00:00:00:17 – 00:00:20:10
Singing (Tla-o-qui-aht Master Carver and Historian Joseph Tutakwisnapšiƛ Martin, Board Director, IISAAK OLAM Foundation)

Woo woo woo ho ya.

(Eli Enns, Tla-o-qui-aht Nation Citizen, Co-Founder and CEO, IISAAK OLAM Foundation)
čukʷaa haʔuk!

Whoa whoa ho ya!
(Drumming)

00:00:20:10 – 00:00:51:04
(Eli Enns, Tla-o-qui-aht Nation Citizen, Co-Founder and CEO, IISAAK OLAM Foundation)

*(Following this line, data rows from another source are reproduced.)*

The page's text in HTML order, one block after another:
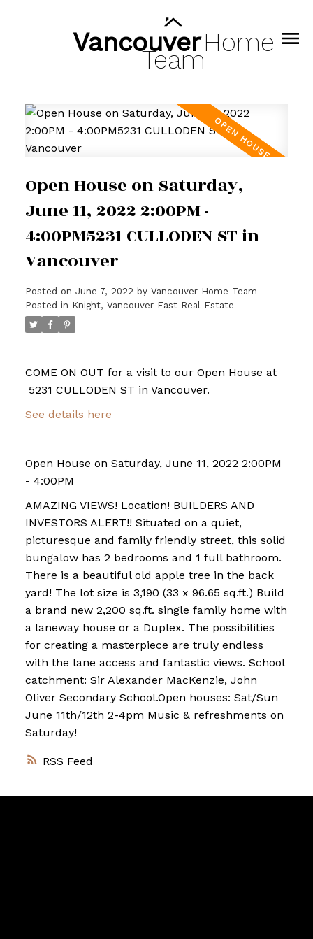
VancouverHome
Team
RSS
Open House on Saturday,
June 11, 2022 2:00PM -
4:00PM5231 CULLODEN ST in
Vancouver
Posted on June 7, 2022 by Vancouver Home Team
Posted in Knight, Vancouver East Real Estate
COME ON OUT for a visit to our Open House at
5231 CULLODEN ST in Vancouver.
See details here
Open House on Saturday, June 11, 2022 2:00PM
- 4:00PM
AMAZING VIEWS! Location! BUILDERS AND
INVESTORS ALERT!! Situated on a quiet,
picturesque and family friendly street, this solid
bungalow has 2 bedrooms and 1 full bathroom.
There is a beautiful old apple tree in the back
yard! The lot size is 3,190 (33 x 96.65 sq.ft.) Build
a brand new 2,200 sq.ft. single family home with
a laneway house or a Duplex. The possibilities
for creating a masterpiece are truly endless
with the lane access and fantastic views. School
catchment: Sir Alexander MacKenzie, John
Oliver Secondary School.Open houses: Sat/Sun
June 11th/12th 2-4pm Music & refreshments on
Saturday!
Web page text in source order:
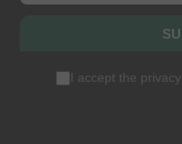
I accept the
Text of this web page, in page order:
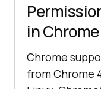
in Chrome
Chrome
from Chrome

So the idea of Terra Nullius is a funny one. It’s controversial for a variety of reasons. And, one way, I think that’s – maybe a good approach is to look at the Indian Act from 1885 to 1951. During that period of the Indian Act. The Indian Act, by the way, was created in 1876.

00:00:51:06 – 00:01:29:15
But it had a variety of different versions. There was amendments and, whatnot along the way. Things were added, things were subtracted based on the times and the circumstances of the day. And, the 1885 to 1951 version of the Indian Act was, in my assessment of things, greatly affected by what became known eventually as the Red River Resistance.

00:01:29:15 – 00:03:03:05
And this was not just the Métis Nation. It was also, it also included First Nations of Northern Ontario, what we know today as Northern Ontario, Manitoba, like southern Manitoba, southern Saskatchewan.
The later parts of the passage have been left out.